The Truth About Why Jeff Skilling's Jail Sentence Got Downsized

Jeffrey Skilling, convicted former Enron Corp. chief executive officer, speaks with a U.S. Marshal as he arrives to the Bob Casey Federal Courthouse in Houston, Texas, U.S.
F. Carter Smith | Bloomberg | Getty Images
Jeffrey Skilling, convicted former Enron Corp. chief executive officer, speaks with a U.S. Marshal as he arrives to the Bob Casey Federal Courthouse in Houston, Texas, U.S.

Jeff Skilling was never convicted of causing Enron's bankruptcy or losing its employees' retirement plans millions of dollars. He was, however, wrongly sentenced to 24 years in jail for doing those things.

On Friday, a federal judge approved a deal resentencing Skilling to just 14 years, six of which he has already served. While that is still quite a long stint behind bars, the reduction means that Skilling is no longer effectively jailed for life.

Skilling was convicted in 2006 on 19 counts, including 12 counts of securities fraud and one count of insider trading. Skilling's offenses added up to 36 points under the federal sentencing guidelines, which would have resulted in a sentence of 188 to 235 months, or 15 to 19 years. But the trial judge added a four-point "enhancement" because Skilling allegedly jeopardized the safety and soundness of a financial institution, namely the employee retirement plans. That four point enhancement meant that Skilling could be sentenced to far more time, 292 to 365 months, 24 to 30 years.

The result was one of the harshest sentences ever handed down for a white-collar crime. As legal scholar Larry Ribstein pointed out, Skilling got 13 more years than Al Capone.

(Earlier: Former Enron CEO to Ask For Early Release)

Skilling's original sentence was overturned by the Fifth Circuit back in January 2009. The resentencing was delayed by ongoing litigation between federal prosecutors and Skilling lawyers. In 2010, the Supreme Court held that Skilling did not violate a federal law making it a crime to deprive another person of "honest services." The justices, however, declined to overturn Skilling's conviction and a federal appeals court later ruled that the conviction would stand.

Friday's agreement cuts one additional point off Skilling's sentencing level, so that the guidelines prescribe 168 to 210 months.

Skilling's sentence remains the longest of any convicted Enron executive.

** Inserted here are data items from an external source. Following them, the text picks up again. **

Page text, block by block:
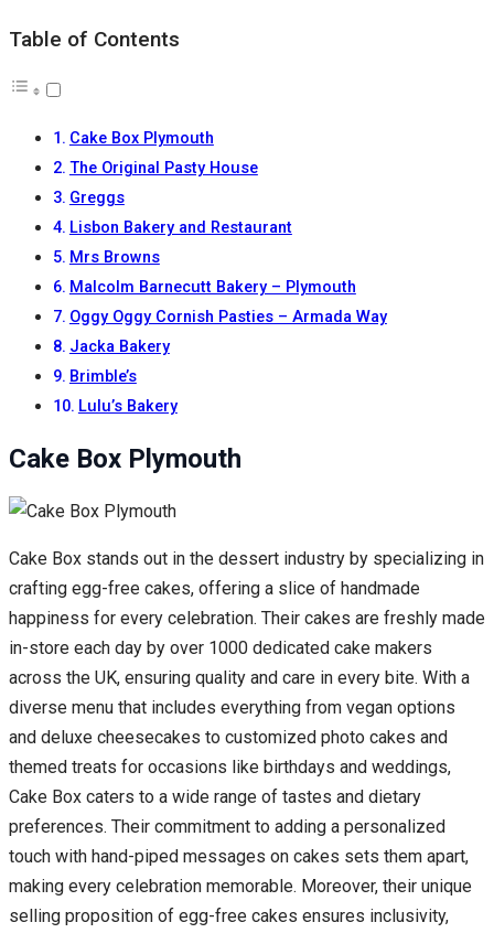
Table of Contents
Cake Box Plymouth
The Original Pasty House
Greggs
Lisbon Bakery and Restaurant
Mrs Browns
Malcolm Barnecutt Bakery – Plymouth
Oggy Oggy Cornish Pasties – Armada Way
Jacka Bakery
Brimble’s
Lulu’s Bakery
Cake Box Plymouth
Cake Box stands out in the dessert industry by specializing in
crafting egg-free cakes, offering a slice of handmade
happiness for every celebration. Their cakes are freshly made
in-store each day by over 1000 dedicated cake makers
across the UK, ensuring quality and care in every bite. With a
diverse menu that includes everything from vegan options
and deluxe cheesecakes to customized photo cakes and
themed treats for occasions like birthdays and weddings,
Cake Box caters to a wide range of tastes and dietary
preferences. Their commitment to adding a personalized
touch with hand-piped messages on cakes sets them apart,
making every celebration memorable. Moreover, their unique
selling proposition of egg-free cakes ensures inclusivity,
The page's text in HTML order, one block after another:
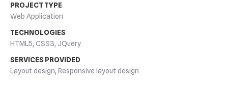
PROJECT TYPE
Web Application
TECHNOLOGIES
HTML5, CSS3, JQuery
SERVICES PROVIDED
Layout design, Responsive layout design

Former chief financial officer Andrew Fasto received a six year sentence and was released after five years. Chief accountant Richard Causey served less than five years. Both men agreed to testify against Skilling and Enron founder Kenneth Lay (who died before he was sentenced and whose conviction was later vacated). In the eyes of many, the gross disparity between these sentences indicates that Skilling was penalized for exercising his constitutional right to a trial.

"If we are so intent on punishing the wrongdoer with heavy prison time, then how can we accept Andrew Fastow being sentenced to 6 years, or Scott Sullivan receiving 1/5 of the sentence received by Bernie Ebbers. It becomes clear that what we are really doing here is punishing individuals who exercise their right to a jury trial. And permitting the government to continue this practice is not proper," the legal scholar Ellen Pogdar wrote shortly after the sentence was announced.

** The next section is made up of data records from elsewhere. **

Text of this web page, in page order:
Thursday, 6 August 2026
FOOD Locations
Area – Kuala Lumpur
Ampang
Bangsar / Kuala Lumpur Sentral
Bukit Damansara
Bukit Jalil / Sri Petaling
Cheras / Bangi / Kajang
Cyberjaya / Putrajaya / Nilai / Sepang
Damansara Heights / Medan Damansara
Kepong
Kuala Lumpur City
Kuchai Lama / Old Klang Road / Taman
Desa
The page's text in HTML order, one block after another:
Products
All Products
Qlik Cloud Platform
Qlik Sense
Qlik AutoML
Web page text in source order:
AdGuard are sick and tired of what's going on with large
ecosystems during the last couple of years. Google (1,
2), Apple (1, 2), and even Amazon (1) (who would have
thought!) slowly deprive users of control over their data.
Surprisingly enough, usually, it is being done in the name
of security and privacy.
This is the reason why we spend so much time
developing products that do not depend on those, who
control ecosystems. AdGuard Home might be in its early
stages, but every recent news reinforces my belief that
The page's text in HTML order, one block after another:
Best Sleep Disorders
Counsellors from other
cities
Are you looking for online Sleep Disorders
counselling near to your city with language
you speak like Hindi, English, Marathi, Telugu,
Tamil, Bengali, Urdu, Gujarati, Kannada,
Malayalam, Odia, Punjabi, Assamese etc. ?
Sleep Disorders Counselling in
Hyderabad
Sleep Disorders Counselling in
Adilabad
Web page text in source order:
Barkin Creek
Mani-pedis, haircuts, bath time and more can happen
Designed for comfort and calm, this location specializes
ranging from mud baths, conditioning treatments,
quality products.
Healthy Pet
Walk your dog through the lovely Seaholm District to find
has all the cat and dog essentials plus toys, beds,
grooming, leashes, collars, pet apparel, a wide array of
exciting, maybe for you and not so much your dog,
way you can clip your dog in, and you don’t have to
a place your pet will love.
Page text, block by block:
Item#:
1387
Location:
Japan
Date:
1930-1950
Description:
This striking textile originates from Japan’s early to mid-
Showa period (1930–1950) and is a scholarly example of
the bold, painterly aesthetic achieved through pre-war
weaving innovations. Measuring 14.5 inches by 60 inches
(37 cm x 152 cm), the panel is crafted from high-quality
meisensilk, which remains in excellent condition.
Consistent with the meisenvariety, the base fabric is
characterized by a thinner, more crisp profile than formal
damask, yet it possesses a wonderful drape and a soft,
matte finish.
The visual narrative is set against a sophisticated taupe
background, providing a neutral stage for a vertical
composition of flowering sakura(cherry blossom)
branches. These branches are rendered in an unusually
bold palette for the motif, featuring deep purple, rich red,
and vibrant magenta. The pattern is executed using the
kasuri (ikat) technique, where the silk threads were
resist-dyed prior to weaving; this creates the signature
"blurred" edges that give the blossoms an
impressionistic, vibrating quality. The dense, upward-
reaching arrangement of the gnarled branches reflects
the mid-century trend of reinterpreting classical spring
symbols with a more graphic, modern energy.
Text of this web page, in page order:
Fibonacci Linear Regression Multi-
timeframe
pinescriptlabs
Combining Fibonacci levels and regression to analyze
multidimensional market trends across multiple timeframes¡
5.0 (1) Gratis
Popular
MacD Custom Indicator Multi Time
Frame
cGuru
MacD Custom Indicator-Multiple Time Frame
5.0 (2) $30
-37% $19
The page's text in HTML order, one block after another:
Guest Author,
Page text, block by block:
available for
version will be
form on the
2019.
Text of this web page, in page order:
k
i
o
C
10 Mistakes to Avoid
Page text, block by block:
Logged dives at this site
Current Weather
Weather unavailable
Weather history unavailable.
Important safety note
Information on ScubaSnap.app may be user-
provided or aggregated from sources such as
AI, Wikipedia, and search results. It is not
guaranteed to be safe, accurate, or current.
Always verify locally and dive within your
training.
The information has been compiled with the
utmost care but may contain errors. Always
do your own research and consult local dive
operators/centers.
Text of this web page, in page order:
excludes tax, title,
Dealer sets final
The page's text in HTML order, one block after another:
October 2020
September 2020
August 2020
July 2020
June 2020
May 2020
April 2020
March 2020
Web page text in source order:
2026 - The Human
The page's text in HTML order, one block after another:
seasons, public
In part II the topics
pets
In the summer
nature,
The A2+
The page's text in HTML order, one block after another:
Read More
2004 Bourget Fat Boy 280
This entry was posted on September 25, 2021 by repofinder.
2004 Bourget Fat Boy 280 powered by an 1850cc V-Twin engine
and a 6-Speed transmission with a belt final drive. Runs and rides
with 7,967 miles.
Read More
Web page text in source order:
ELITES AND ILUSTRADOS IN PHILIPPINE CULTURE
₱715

During his six years in jail, both of Skilling's parents and the youngest of his three children have died.

Skilling's conviction remains controversial. Prior to the trial, Skilling attempted to have the case moved away from Houston, arguing that he could not receive a fair trial. The court declined to relocate the trial. The Supreme Court ultimately rejected an appeal of his conviction on the grounds that the jury was tainted by Houston's hatred of Skilling but three justices agreed that Skilling's trial was unfair.

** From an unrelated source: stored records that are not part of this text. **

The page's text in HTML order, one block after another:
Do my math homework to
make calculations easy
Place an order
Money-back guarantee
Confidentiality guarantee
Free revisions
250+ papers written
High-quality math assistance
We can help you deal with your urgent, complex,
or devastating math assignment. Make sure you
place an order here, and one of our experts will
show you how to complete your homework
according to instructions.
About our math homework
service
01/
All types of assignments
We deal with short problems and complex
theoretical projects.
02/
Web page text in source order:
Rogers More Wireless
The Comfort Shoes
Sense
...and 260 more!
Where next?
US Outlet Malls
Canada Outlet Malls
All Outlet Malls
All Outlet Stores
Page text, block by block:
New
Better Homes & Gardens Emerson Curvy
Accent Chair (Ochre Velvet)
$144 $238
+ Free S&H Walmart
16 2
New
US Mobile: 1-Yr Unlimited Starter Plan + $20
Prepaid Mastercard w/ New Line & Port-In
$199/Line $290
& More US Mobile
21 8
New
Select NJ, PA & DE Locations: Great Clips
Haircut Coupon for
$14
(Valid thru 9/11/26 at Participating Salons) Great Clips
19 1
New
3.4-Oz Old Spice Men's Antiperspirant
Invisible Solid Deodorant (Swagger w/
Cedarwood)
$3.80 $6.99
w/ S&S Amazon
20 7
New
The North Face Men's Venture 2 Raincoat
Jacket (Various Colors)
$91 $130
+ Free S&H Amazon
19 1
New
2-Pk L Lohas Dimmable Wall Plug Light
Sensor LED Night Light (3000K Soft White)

"For Houstonians," Justice Sonia Sotomayor wrote in an opinion joined by Justices John Paul Stevens and Steven Bryer, "Enron's collapse was an event of once-in-a-generation proportions. Not only was the volume of media coverage immense and frequently intemperate, but the sheer number of victims created a climate in which animosity toward Skilling ran deep and the desire for his conviction was widely shared."

Houston attorney Tom Kirkendall was even more direct, writing that "an angry mob lynched Jeff Skilling."

Skilling has always maintained his innocence. As part of the deal, however, Skilling has agreed to abandon his appeals.